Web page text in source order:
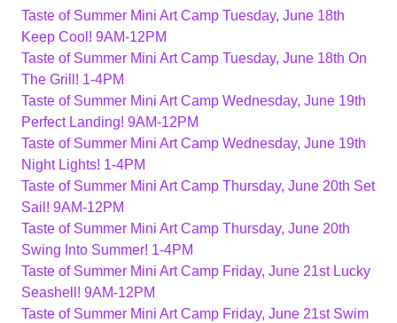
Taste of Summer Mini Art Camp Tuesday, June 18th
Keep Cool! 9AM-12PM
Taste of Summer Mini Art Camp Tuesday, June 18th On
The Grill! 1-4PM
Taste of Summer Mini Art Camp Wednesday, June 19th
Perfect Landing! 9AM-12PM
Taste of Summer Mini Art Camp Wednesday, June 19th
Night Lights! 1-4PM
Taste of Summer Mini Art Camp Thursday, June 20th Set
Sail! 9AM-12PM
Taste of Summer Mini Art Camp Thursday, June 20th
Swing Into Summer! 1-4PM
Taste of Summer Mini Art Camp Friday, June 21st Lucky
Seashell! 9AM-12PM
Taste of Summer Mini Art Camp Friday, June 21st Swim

▸ **What to produce**: Go through the data, and copy each line in which the word "June" appears.

▸ **Your solution**:
Taste of Summer Mini Art Camp Tuesday, June 18th
Taste of Summer Mini Art Camp Tuesday, June 18th On
Taste of Summer Mini Art Camp Wednesday, June 19th
Taste of Summer Mini Art Camp Wednesday, June 19th
Taste of Summer Mini Art Camp Thursday, June 20th Set
Taste of Summer Mini Art Camp Thursday, June 20th
Taste of Summer Mini Art Camp Friday, June 21st Lucky
Taste of Summer Mini Art Camp Friday, June 21st Swim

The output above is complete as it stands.